Estou preocupada com meu destino sócio-afetivo! E pela primeira vez na vida eu quase me desesperei por três segundos ao pensar no meu destino sócio-afetivo. É que eu me dei conta de algumas constatações desagradáveis quanto ao meu perfil nos sítios de relacionamento reais. Algumas milhares de vezes, pessoas do meu trabalho me perguntaram se eu tinha namorado. Eu poderia dizer no auge de minha assertividade quase agressiva “Não é da sua conta” ou dependendo da situação e do sujeito “Depende, por quê? É uma proposta?”, mas meu senso de honestidade e meu radar pra cortar assuntos desnecessários apenas me impelem a dizer “Não!”. Durante um longo período a mesma pergunta me foi feita e, apesar das expectativas, a resposta nunca mudou por algum motivo cósmico de conspiração da Lua, Saturno, meu hóspede por dois anos e Mercúrio ou por pura acomodação e negligência da minha parte. Depois, me perguntaram se eu pensava em casar, talvez pelas inúmeras negativas quanto à primeira pergunta e a resposta foi essa: “não é uma meta pra mim”. Pois bem, o fato é que esta sucessão de indagações e respostas consideradas insatisfatórias fomentaram nas mentes desocupadas desse povo a possibilidade de que eu venha a me tornar freira. E agora? Porque se for avaliar bem eu tenho mesmo o perfil de freira: não tenho namorado há um tempo considerável e vivo em função de ajudar as pessoas (ainda que tenha me formado para esse fim e esteja sendo paga pra isso). Ou arranjo um namorado e começo a desejar ardentemente um casamento ou me tornarei devota de Nossa Senhora das Fêmeas Desamparadas? Se são só essas as minhas opções eu estou lascada. Seria cômico se não fosse trágico. Pensando melhor, é cômico porque é trágico e antes participar de um ato cômico e trágico do que ser condenada precocemente a viver num frasco pra consumo com o rótulo “Mais uma que sucumbiu”. E se eu conseguir acreditar nisso por mais um tempo é provável que eu não enlouqueça com medo de ficar só.

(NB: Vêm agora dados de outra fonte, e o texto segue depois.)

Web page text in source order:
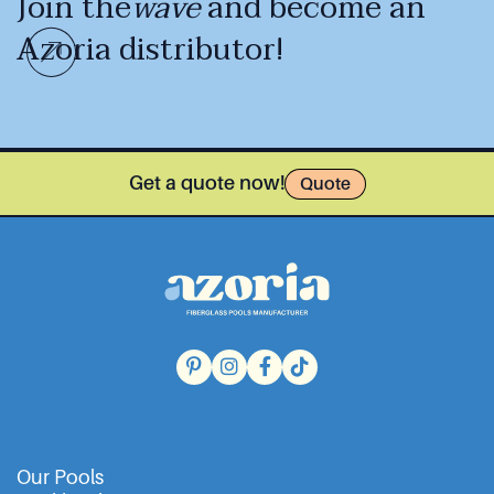
Azoria distributor!
Get a quote now! Quote
Our Pools
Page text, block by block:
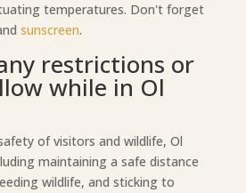
temperatures. Don't forget
sunscreen.
restrictions or
while in Ol
of visitors and wildlife, Ol
maintaining a safe distance
wildlife, and sticking to
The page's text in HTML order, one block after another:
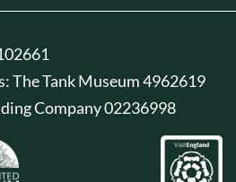
The Tank Museum 4962619
Company 02236998
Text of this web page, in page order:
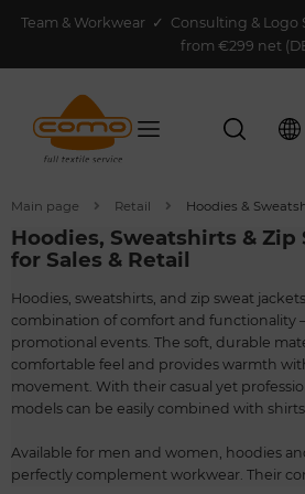
Team & Workwear ✓ Consulting & Logo
from €299 net
Main page Retail Hoodies &
Hoodies, Sweatshirts & Zip
for Sales & Retail
Hoodies, sweatshirts, and zip sweat
combination of comfort and functionality –
promotional events. The soft, durable
comfortable feel and provides warmth
movement. With their casual yet
models can be easily combined with
Available for men and women, hoodies
perfectly complement workwear. Their
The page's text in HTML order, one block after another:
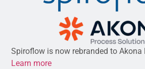
Spiroflow is now rebranded to Akona
Learn more
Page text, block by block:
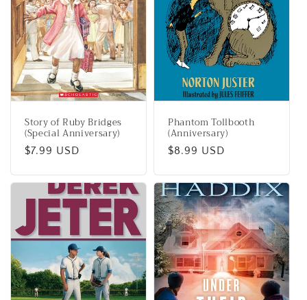
Story of Ruby Bridges
(Special Anniversary)
Regular
$7.99 USD
Phantom Tollbooth
(Anniversary)
Regular
$8.99 USD
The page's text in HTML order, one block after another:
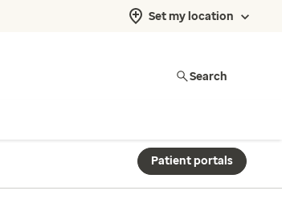
Set my location
Search
Patient portals
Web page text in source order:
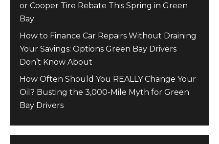
or Cooper Tire Rebate This Spring in Green
Bay
How to Finance Car Repairs Without Draining
Your Savings: Options Green Bay Drivers
Don’t Know About
How Often Should You REALLY Change Your
Oil? Busting the 3,000-Mile Myth for Green
Bay Drivers
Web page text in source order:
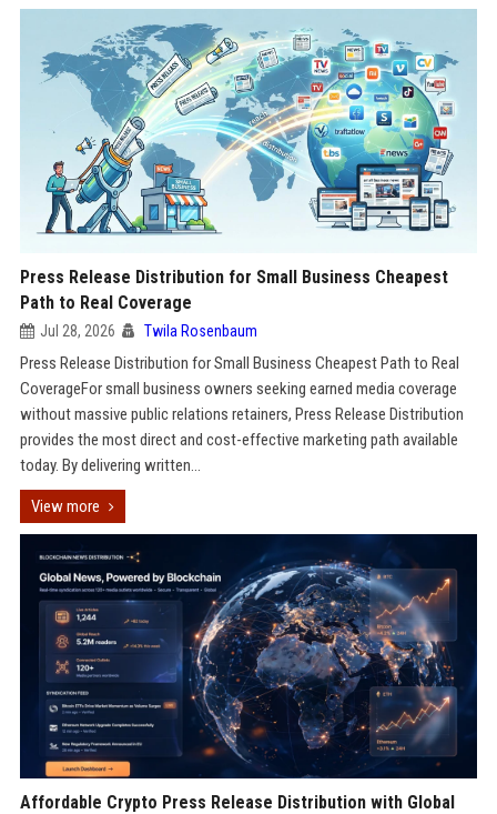
Press Release Distribution for Small Business Cheapest
Path to Real Coverage
Jul 28, 2026 Twila Rosenbaum
Press Release Distribution for Small Business Cheapest Path to Real
CoverageFor small business owners seeking earned media coverage
without massive public relations retainers, Press Release Distribution
provides the most direct and cost-effective marketing path available
today. By delivering written...
View more
Affordable Crypto Press Release Distribution with Global

Nota de rodapé: Só por que eu não tenho namorado? “Péra” lá! Eu mereço ser respeitada porque, afinal, sou eu que seguro as pontas afetivo-neuróticas dessa gente. Eu não disse que não namorava eu disse que NO MOMENTO não estava namorando. Não interessa se o momento já dura muitos anos. Eu não tenho compromisso com nenhum nobre rapaz, mas isso não impede que eu “namore” por aí. E eu disse que o casamento não era META, ou seja, eu não nego a possibilidade de que eu venha a contrair matrimônio, assim como posso contrair gripe, dengue ou uma virose qualquer. O que eu disse é que não é a coisa mais desejada na minha vida inteira a ponto de eu morrer de depressão se não conseguir. FIM DO DESABAFO E DO TEXTO POR MOTIVOS DE FORÇA MAIOR.

quinta-feira, março 24, 2011

SOBRE AMIGOS E AMIGOS. MAIS UMA VEZ.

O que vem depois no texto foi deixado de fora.